Sorry for the late reply, I've been poking around at it and trying to get things working but without much success. Here is what I've got so far:

• The reason my initial Nginx config wasn't working was because I was binding to a port already in use :facepalm:
• Nginx fails to port forward if the iOS device has SSL enabled (so unfortunately this means the device is passing the password over local wifi in plaintext that is clearly visible through Wireshark)
• The biggest issue here: I cannot get the client to display/load/send any images or attachments (cached ones still display properly). In my Nginx logs I am seeing a 501 error:

  192.168.86.1 - - [06/Mar/2021:15:39:27 -0500] "GET /attachments?path=%2Fvar%2Fmobile%2FLibrary%2FSMS%2FAttachments%2F26%2F06%2F432B949F-A797-4C28-990E-926731361845%2FIMG_2066.JPG&type=image%2Fjpeg&auth=myPasswordForWebMessage&transcode=1 HTTP/1.1" 501 22 "-" "Mozilla/5.0 (X11; Linux x86_64) AppleWebKit/537.36 (KHTML, like Gecko) webmessage/0.6.0 Chrome/83.0.4103.122 Electron/9.4.0 Safari/537.36"

• Furthermore, the client is unable to send messages, but for some reason it can receive them.
• If I turn SSL off on the server, it does not change anything on the client side, nor in the transmission of data. (ie: somehow, when SSL is off on the server, the packets sending from the client to the server are still encrypted (or maybe just heavily obsfucated?). This means that if I turn off SSL on the client device, I can see the HTTP request to establish a TCP connection with the server over the public internet, including the password in plain text. If I turn SSL on the client on, it is instead a TLS connection HELLO message which is either encrypted or obsfucated? Regardless of whether I turn the Nginx server's SSL on or not, the two above observations hold true, which is strange, since I would expect SSL to have been dependent on the server's key. BTW this is all with the iOS device having SSL off. However, here's where things get interesting: regardless of whether or not server-side Ngninx SSL is on or not, the client device will only connect if it has SSL turned on.

So, to recap:

• SSL configuration in the server-side appears to have no bearing on the encryption of communication between the client and iOS server.
• The client is unable to connect to the server via Nginx if its SSL is off, although it will make requests with the password visible in an HTTP request (connection requests with a visible password over HTTP are to be expected if SSL is off client side, however these connection requests should be upgraded if the server has SSL turned on. Instead they are not and the connection fails).
• Regardless of the configuration setup, images/attachments are unable to sent and received from the client, and text messages (and tapbacks, etc) can only be received. The client fails to send ANY data to the server.
• This was all tested on 0.5.2 on the iOS tweak, and on both versions 0.5.2 and 0.6.0 on the client.
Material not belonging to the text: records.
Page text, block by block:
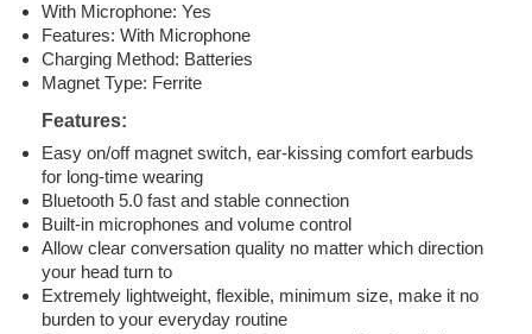
With Microphone: Yes
Features: With Microphone
Charging Method: Batteries
Magnet Type: Ferrite
Features:
Easy on/off magnet switch, ear-kissing comfort earbuds
for long-time wearing
Bluetooth 5.0 fast and stable connection
Built-in microphones and volume control
Allow clear conversation quality no matter which direction
your head turn to
Extremely lightweight, flexible, minimum size, make it no
burden to your everyday routine
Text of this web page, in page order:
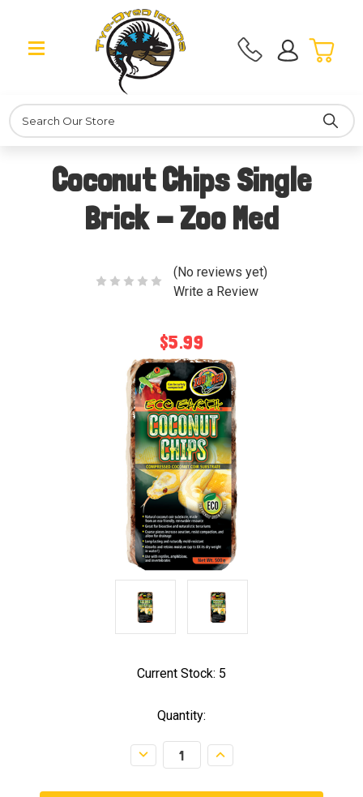
Search
Coconut Chips Single
Brick - Zoo Med
(No reviews yet)
Write a Review
$5.99
Current Stock: 5
Quantity:
Decrease
Quantity:
Increase
Quantity:
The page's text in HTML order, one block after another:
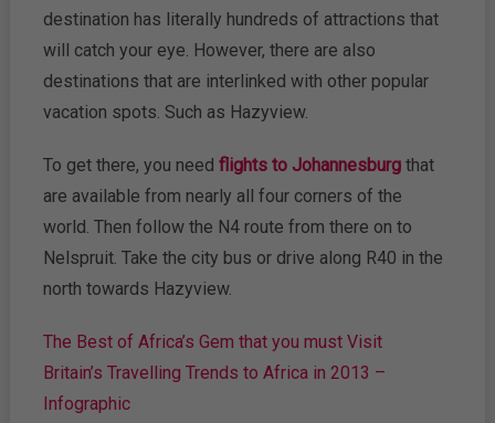
destination has literally hundreds of attractions that
will catch your eye. However, there are also
destinations that are interlinked with other popular
vacation spots. Such as Hazyview.
To get there, you need flights to Johannesburgthat
are available from nearly all four corners of the
world. Then follow the N4 route from there on to
Nelspruit. Take the city bus or drive along R40 in the
north towards Hazyview.
The Best of Africa’s Gem that you must Visit
Britain’s Travelling Trends to Africa in 2013 –
Infographic
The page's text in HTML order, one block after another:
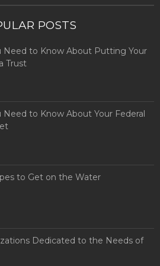
POSTS
Need to Know About Putting Your
Trust
Need to Know About Your Federal
to Get on the Water
Dedicated to the Needs of

Let me know what other error messages or debug logs I can get to you!

[sgtaziz]

If you will be using SSL on your proxy, you really don't need SSL on the tweak itself. Though the authorization pass in the GET request can pose a security risk, which is something I overlooked.
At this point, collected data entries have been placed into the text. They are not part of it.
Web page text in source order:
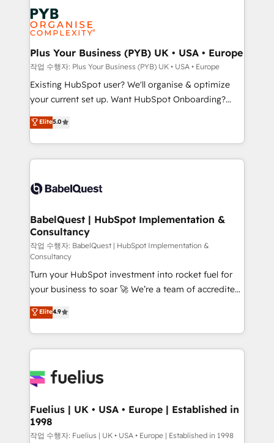
services are offered in both English & French.
Zoho, Pardot, Marketo, Microsoft Dynamics, Wix,
WordPress and legacy CRMs, turning fragmented
systems into unified, growth-ready HubSpot
architectures that accelerate revenue operations and
performance. - Multi-object CRM migration, cleanup,
and implementation. - Pre-built and custom
integrations across your full tech stack. - Custom
- Dashboards, lifecycle campaigns, and lead
nurturing sequences. - Cross-hub setup across
scalable retainers. Let’s make HubSpot your most
powerful growth engine. Built to convert, scale, and
Plus Your Business (PYB) UK • USA • Europe
작업 수행자: Plus Your Business (PYB) UK • USA • Europe
Existing HubSpot user? We'll organise & optimize
your current set up. Want HubSpot Onboarding?
We'll customise your CRM & automate your business
processes. Welcome to our Profile! We can help
with... • CRM implementation, reports & workflows,
and team training • CRM migration: Salesforce,
Custom API integrations & ERP systems inc. SAP and
super skilled members) • 150+ Clients for Sales Hub,
Marketing Hub, Service Hub, Data Hub and Website
(CMS) • ISO/IEC 27001:2022, ISO 9001:2015 and
now... ISO 42001: 2023 certified • Exclusive AI
'GuardHub' governance framework, based on ISO
42001 - helping you 'organise complexity' 𝗥𝗲𝗮𝗱𝘆
𝗳𝗼𝗿 𝘁𝗵𝗲 𝗻𝗲𝘅𝘁 𝘀𝘁𝗲𝗽? Click the 👈 '𝗖𝗼𝗻𝘁𝗮𝗰𝘁
𝗯𝘂𝘀𝗶𝗻𝗲𝘀𝘀' button to get in touch (𝘸𝘦'𝘳𝘦 𝘴𝘶𝘱𝘦𝘳
𝘳𝘦𝘴𝘱𝘰𝘯𝘴𝘪𝘷𝘦)
Elite5.0
BabelQuest | HubSpot Implementation &
Consultancy
작업 수행자: BabelQuest | HubSpot Implementation &
Consultancy
Turn your HubSpot investment into rocket fuel for
your business to soar 🚀 We’re a team of accredited
HubSpot experts ready to help you. We can
implement the platform into complex business
environments, optimise what you've got and make
sure you can actually use it, build your website in
for you and execute it on HubSpot. We are on the
framework, meaning we've been accredited by
HubSpot and vetted by the CCS, which means we
can support public sector companies as well the
Elite4.9
Fuelius | UK • USA • Europe | Established in
1998
작업 수행자: Fuelius | UK • USA • Europe | Established in 1998

For the root of the problem, I want to focus on the client device will only connect if it has SSL turned on. SSL on your tweak should be disabled if using a proxy is your goal, so I'm glad you got that down! As far as testing, I think it would be better to test through a browser (same IP/port into your browser, https/http respectively) If http does not work, then your SSL is on. This definitely has something to do with your nginx setup if that's the case, so would be ideal to check that.

For the 501 error, that is definitely an nginx-related issue again. Sounds like nginx isn't able to accept the blob data. Unfortunately it is currently difficult for me to setup a proxy to help test; however, I will try to update you as soon as I am able to give it a go!